Health + Behavior

How head and neck cancers respond to radiation depends in part on HPV status

Cells become more resistant to treatment if they are HPV-negative, UCLA-led study shows


People whose head and neck cancers test positive for the human papilloma virus are known to respond more favorably to radiation therapy than those whose cancers are HPV-negative, but an explanation for these differences has remained elusive.

Now, UCLA scientists have shown for the first time that radiation treatment transforms cancer cells into head and neck cancer stem cells — which are known to be resistant to radiation therapy — more effectively when the cancer tests negative for HPV. These findings shed light on why some head and neck cancers fare much worse after radiation therapy despite optimum treatment regimens.

Led by UCLA Jonsson Comprehensive Cancer Center members Dr. Erina Vlashi and Dr. Frank Pajonk, the study showed that the non-stem cancer cells that survived radiation therapy had the ability to convert into cancer stem cells, which have shown to be more resistant to radiation treatment.
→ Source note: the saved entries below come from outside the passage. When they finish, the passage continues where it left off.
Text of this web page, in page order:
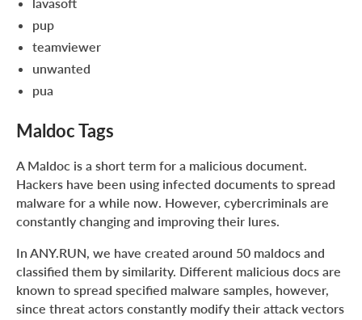
pup
teamviewer
unwanted
pua
Maldoc Tags
A Maldoc is a short term for a malicious document.
Hackers have been using infected documents to spread
malware for a while now. However, cybercriminals are
constantly changing and improving their lures.
In ANY.RUN, we have created around 50 maldocs and
classified them by similarity. Different malicious docs are
known to spread specified malware samples, however,
since threat actors constantly modify their attack vectors
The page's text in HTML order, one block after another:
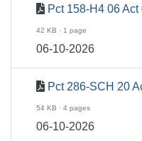
Pct 158-H4 06
42 KB · 1 page
06-10-2026
Pct 286-SCH 20
54 KB · 4 pages
06-10-2026
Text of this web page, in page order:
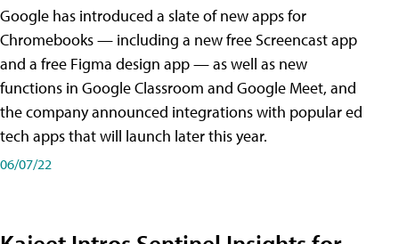
Google has introduced a slate of new apps for
Chromebooks — including a new free Screencast app
and a free Figma design app — as well as new
functions in Google Classroom and Google Meet, and
the company announced integrations with popular ed
tech apps that will launch later this year.
06/07/22
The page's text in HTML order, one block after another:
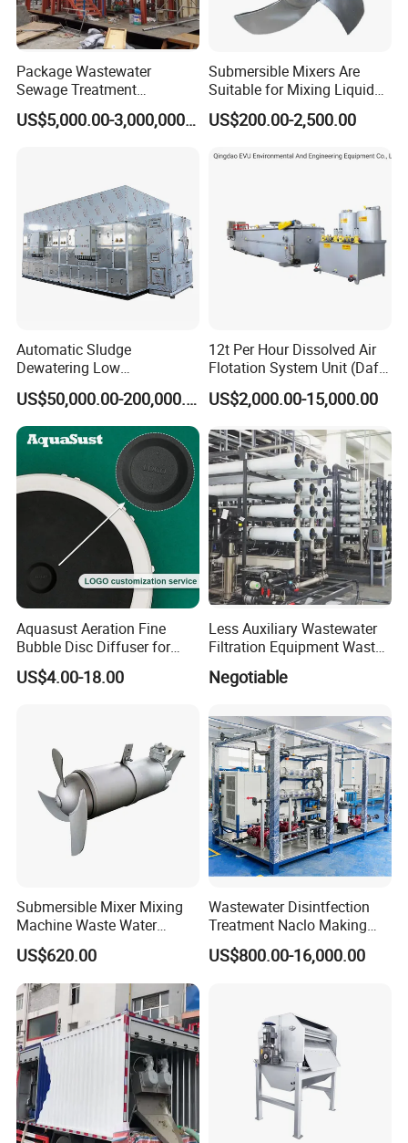
Package Wastewater
Sewage Treatment
Plant/Industrial Wastewater
Sewage Treatment Plant US$5,000.00-3,000,000.00
Submersible Mixers Are
Suitable for Mixing Liquids
Containing Suspensions in
Industrial Processes
US$200.00-2,500.00
Automatic Sludge
Dewatering Low
Temperature Heat Pump
Thermal Dryer
US$50,000.00-200,000.00
12t Per Hour Dissolved Air
Flotation System Unit (Daf)
for Milk Industrial Sewage
Wastewater Treatment
US$2,000.00-15,000.00
Aquasust Aeration Fine
Bubble Disc Diffuser for
Aquarium Water Treatment
US$4.00-18.00
Less Auxiliary Wastewater
Filtration Equipment Waste
Water Treatment Machine
OEM Automatic Industrial
Negotiable
Submersible Mixer Mixing
Machine Waste Water
Disposal Plant
US$620.00
Wastewater Disintfection
Treatment Naclo Making
Machine Seawater Brine
Electrolysis Sodium
Disinfection
US$800.00-16,000.00
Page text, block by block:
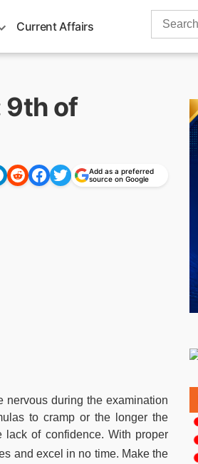
Current Affairs
Search
9th of
Add as a preferred
source on Google
nervous during the examination
to cramp or the longer the
of confidence. With proper
and excel in no time. Make the
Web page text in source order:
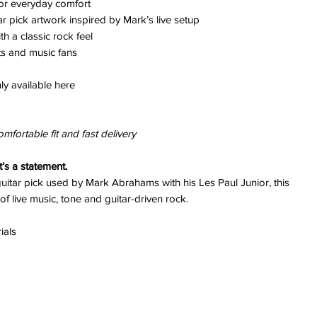
everyday comfort
pick artwork inspired by Mark’s live setup
a classic rock feel
and music fans
available here
fit and fast delivery
a statement.
pick used by Mark Abrahams with his Les Paul Junior, this
live music, tone and guitar-driven rock.

The process, called “radiation-induced conversion,” happened at a higher frequency in HPV-negative head and neck cancers, providing a clinically relevant explanation for the differences in response to radiation therapy.

The team reviewed 162 head and neck squamous carcinomas patients over a two-year period, and confirmed that their outcomes were correlated with their HPV status.

The study built on Vlashi and Pajonk’s previous research in breast cancer.

While radiation therapy may have some negative consequences, it remains an indispensable treatment for cancer patients. Further studies are currently underway to identify drugs that can interfere with radiation-induced conversion, said Vlashi.

The scientists hope this research will lead to a new type of combination treatment to improve the response of head and neck tumor cells to radiation therapy.